KUALA LUMPUR (March 25): Bank Negara Malaysia (BNM) is likely to introduce additional relief measures to ease borrowers affected by by the COVID-19 outbreak.

In a document sighted by The Edge yesterday, BNM said banking institutions will grant an automatic moratorium on all loans/financing repayments/payments, principal and interest (except for credit card balances) to individuals and SME borrowers/customers for a period of six months from April 1, 2020.

It added that the automatic moratorium is applicable to the loans/financing that are not in arrears exceeding 90 days as at April 1, 2020 and denominated in ringgit.

“If turns out to be true, the impact will be negative on banks for this ‘6-month period’ as it will put a strain on [their] liquidity and working capital, which [are] also needed to cover interest expense, overheads and for lending activities,” Affin Hwang Capital research analyst Tan Ei Leen said in a note today.

Nonetheless, as a relief for banks, Tan noted the Net Stable Funding Requirement (lowered to 80%) and the Liquidity Coverage Ratio (LCR, below 100%) for banks could be relaxed.

On the other hand, AllianceDBS Research analyst Chin Jin Han opined the news to be positive for banks, stating that measures shed more light on BNM’s decision to reduce the statutory reserve requirement (SRR) by 1 percentage point last week.

“Overall, this helps address the uncertainty associated with earnings and asset quality arising from the COVID-19 (and movement restriction order) fallout. Like the previously approved COVID-19-related moratoriums, these loans are unlikely to be classified as impaired and translate to higher provisions (unless demonstrably compromised).

“Earnings should not be significantly impacted as interest income still accrues with little requirement for higher provisions. However, we do not discount the possibility of further policy rate action to support the economy, which would be detrimental to banks’ margins given flagging credit demand,” Chin said in a note today.

Affin Hwang’s Tan also noted that that investor sentiment is expected to be impacted and therefore negative on banks, which could result in another round of selldown.

“We will not be surprised that during this period, banks’ LCR will decline more significantly as banks would still require working capital to continue paying for interest expense, meet deposit withdrawals, meet debt repayments and sustain its overheads (this is despite interest income being recognized on the income statement).

"Nonetheless, if borrowers continue to face repayment/payment constraints after the 6-month moratorium is uplifted, higher default rates will start to show up on bank’s balance sheets and will be reflected as higher impaired loan provisions (or credit cost),” Tan said.

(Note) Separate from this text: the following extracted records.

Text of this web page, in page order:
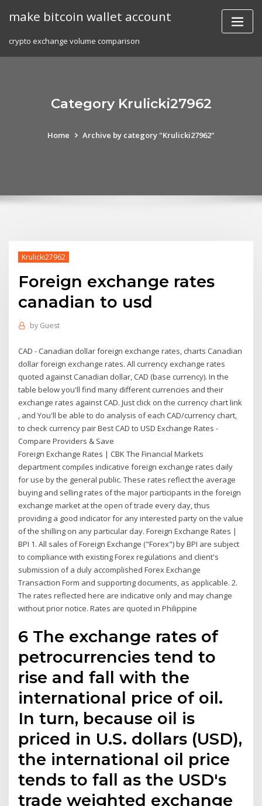
make bitcoin wallet account
crypto exchange volume comparison
Category Krulicki27962
Home Archive by category "Krulicki27962"
Krulicki27962
Foreign exchange rates
canadian to usd
by Guest
CAD - Canadian dollar foreign exchange rates, charts Canadian
dollar foreign exchange rates. All currency exchange rates
quoted against Canadian dollar, CAD (base currency). In the
table below you'll find many different currencies and their
exchange rates against CAD. Just click on the currency chart link
, and You'll be able to do analysis of each CAD/currency chart,
to check currency pair Best CAD to USD Exchange Rates -
Compare Providers & Save
Foreign Exchange Rates | CBK The Financial Markets
department compiles indicative foreign exchange rates daily
for use by the general public. These rates reflect the average
buying and selling rates of the major participants in the foreign
exchange market at the open of trade every day, thus
providing a good indicator for any interested party on the value
of the shilling on any particular day. Foreign Exchange Rates |
BPI 1. All sales of Foreign Exchange ("Forex") by BPI are subject
to compliance with existing Forex regulations and client's
submission of a duly accomplished Forex Exchange
Transaction Form and supporting documents, as applicable. 2.
The rates reflected here are indicative only and may change
without prior notice. Rates are quoted in Philippine
6 The exchange rates of
petrocurrencies tend to
rise and fall with the
international price of oil.
In turn, because oil is
priced in U.S. dollars (USD),
the international oil price
tends to fall as the USD's
trade weighted exchange

ELK-Desa Resources Bhd, with a “buy” rating and target price (TP) of RM1.14, is a preferred pick for Affin Hwang due to its attractive yield and resilient business in the auto-financing of mass-market used-cars.

For AllianceDBS, it prefers Hong Leong Bank Bhd (“buy”, TP: RM19.20) and Public Bank Bhd (“buy”, TP: RM19.70) for their conservative risk appetite, robust asset quality and limited exposure to the oil and gas sector.